**The problem:** When you reach the line with "Shuttle/Jog ring on" in the data below, begin printing lines exactly, and stop once the line with "RECOMMENDED OPTIONAL ACCESSORY" has been printed.

Collection entries:
◇ ◇ ◇ ◇
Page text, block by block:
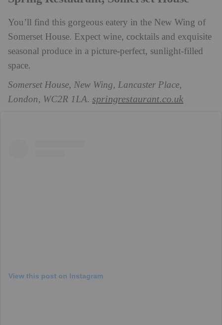
You’ll find this gorgeous eatery in the New Wing of
Somerset House. Expect wine, cocktails and exquisite
seasonal produce in a picture-perfect, sunlight-filled
space.
Somerset House, New Wing, Lancaster Place,
London, WC2R 1LA. springrestaurant.co.uk
View this post on Instagram
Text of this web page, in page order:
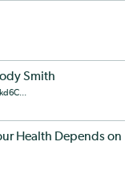
Smith
Health Depends on
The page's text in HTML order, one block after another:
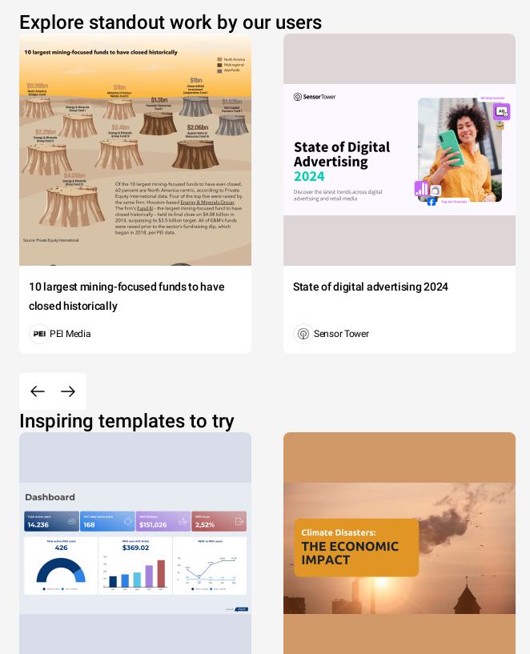
Explore standout work by our users
10 largest mining-focused funds to have
closed historically
PEI Media
State of digital advertising 2024
Sensor Tower
Inspiring templates to try
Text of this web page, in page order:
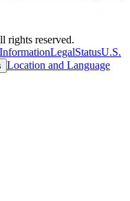
rights reserved.
LegalStatusU.S.
Location and Language
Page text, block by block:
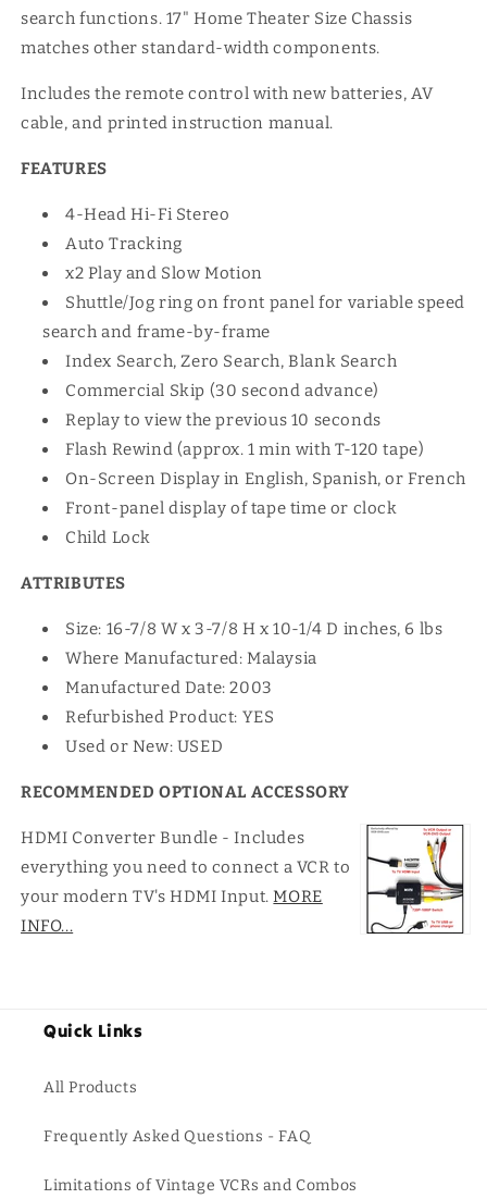
search functions. 17" Home Theater Size Chassis
matches other standard-width components.
Includes the remote control with new batteries, AV
cable, and printed instruction manual.
FEATURES
4-Head Hi-Fi Stereo
Auto Tracking
x2 Play and Slow Motion
Shuttle/Jog ring on front panel for variable speed
search and frame-by-frame
Index Search, Zero Search, Blank Search
Commercial Skip (30 second advance)
Replay to view the previous 10 seconds
Flash Rewind (approx. 1 min with T-120 tape)
On-Screen Display in English, Spanish, or French
Front-panel display of tape time or clock
Child Lock
ATTRIBUTES
Size: 16-7/8 W x 3-7/8 H x 10-1/4 D inches, 6 lbs
Where Manufactured: Malaysia
Manufactured Date: 2003
Refurbished Product: YES
Used or New: USED
RECOMMENDED OPTIONAL ACCESSORY
HDMI Converter Bundle - Includes
everything you need to connect a VCR to
your modern TV's HDMI Input.MORE
INFO...
Quick Links
All Products
Frequently Asked Questions - FAQ
Limitations of Vintage VCRs and Combos
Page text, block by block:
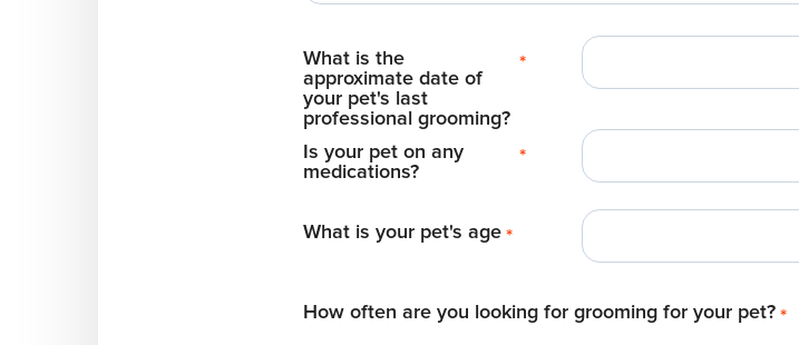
◇ ◇ ◇ ◇
**Reply to the exercise:**
Shuttle/Jog ring on front panel for variable speed
search and frame-by-frame
Index Search, Zero Search, Blank Search
Commercial Skip (30 second advance)
Replay to view the previous 10 seconds
Flash Rewind (approx. 1 min with T-120 tape)
On-Screen Display in English, Spanish, or French
Front-panel display of tape time or clock
Child Lock
ATTRIBUTES
Size: 16-7/8 W x 3-7/8 H x 10-1/4 D inches, 6 lbs
Where Manufactured: Malaysia
Manufactured Date: 2003
Refurbished Product: YES
Used or New: USED
RECOMMENDED OPTIONAL ACCESSORY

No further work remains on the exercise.